_Assigned task_: Leave out the pictures, and copy exactly the lines from the line with "Ajinkya Rahane, Ravichandran" through the last line of the data below.

----

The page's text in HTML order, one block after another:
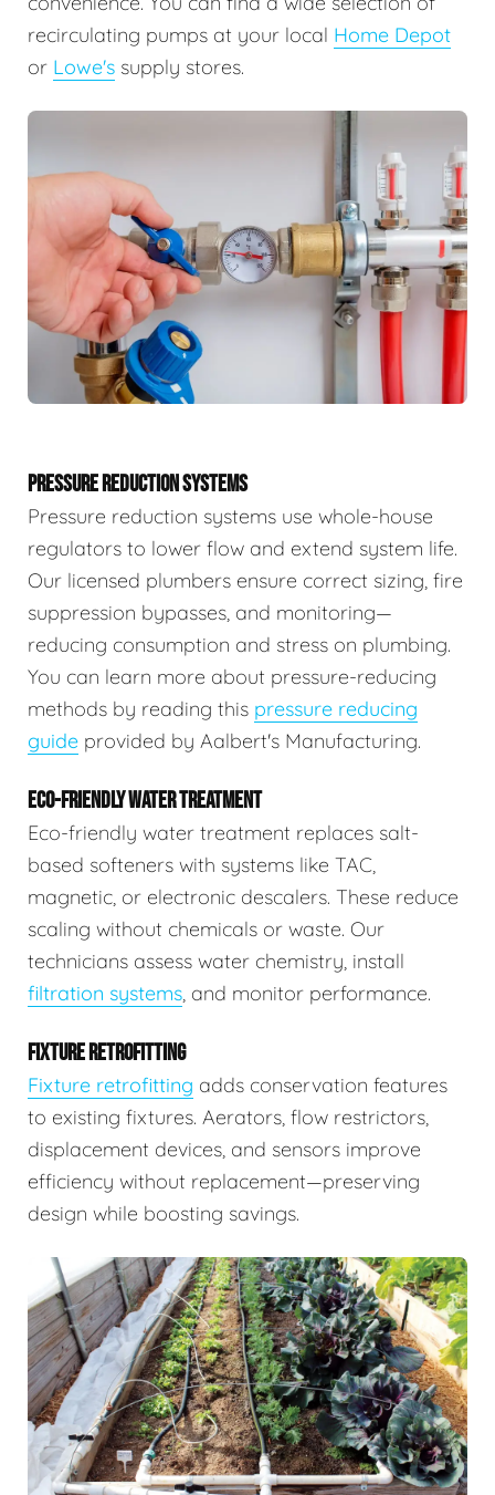
recirculating pumps at your local Home Depot
or Lowe's supply stores.
PRESSURE REDUCTION SYSTEMS
Pressure reduction systems use whole-house
regulators to lower flow and extend system life.
Our licensed plumbers ensure correct sizing, fire
suppression bypasses, and monitoring—
reducing consumption and stress on plumbing.
You can learn more about pressure-reducing
methods by reading this pressure reducing
guide provided by Aalbert's Manufacturing.
ECO-FRIENDLY WATER TREATMENT
Eco-friendly water treatment replaces salt-
based softeners with systems like TAC,
magnetic, or electronic descalers. These reduce
scaling without chemicals or waste. Our
technicians assess water chemistry, install
filtration systems, and monitor performance.
FIXTURE RETROFITTING
Fixture retrofitting adds conservation features
to existing fixtures. Aerators, flow restrictors,
displacement devices, and sensors improve
efficiency without replacement—preserving
design while boosting savings.
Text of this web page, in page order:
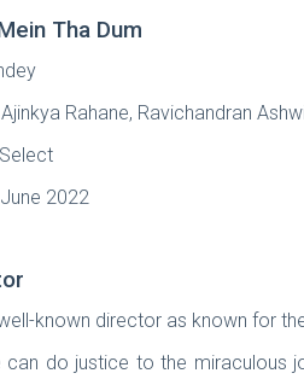
Tha Dum
Ajinkya Rahane, Ravichandran
2022
known director as known for
can do justice to the miraculous
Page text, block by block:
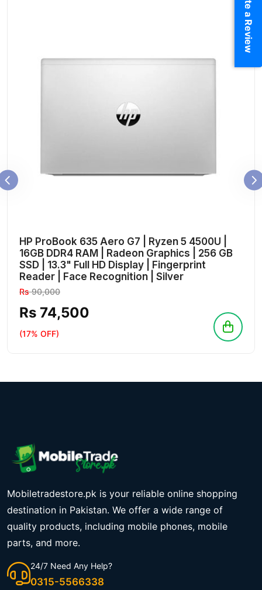
HP ProBook 635 Aero G7 | Ryzen 5 4500U |
16GB DDR4 RAM | Radeon Graphics | 256 GB
SSD | 13.3" Full HD Display | Fingerprint
Reader | Face Recognition | Silver
Rs90,000
Rs 74,500
(17% OFF)
Mobiletradestore.pk is your reliable online shopping
destination in Pakistan. We offer a wide range of
quality products, including mobile phones, mobile
parts, and more.
24/7 Need Any Help?
0315-5566338
Write a Review

----

_Response area_:
Ajinkya Rahane, Ravichandran
2022
known director as known for
can do justice to the miraculous
Page text, block by block:
HP ProBook 635 Aero G7 | Ryzen 5 4500U |
16GB DDR4 RAM | Radeon Graphics | 256 GB
SSD | 13.3" Full HD Display | Fingerprint
Reader | Face Recognition | Silver
Rs90,000
Rs 74,500
(17% OFF)
Mobiletradestore.pk is your reliable online shopping
destination in Pakistan. We offer a wide range of
quality products, including mobile phones, mobile
parts, and more.
24/7 Need Any Help?
0315-5566338
Write a Review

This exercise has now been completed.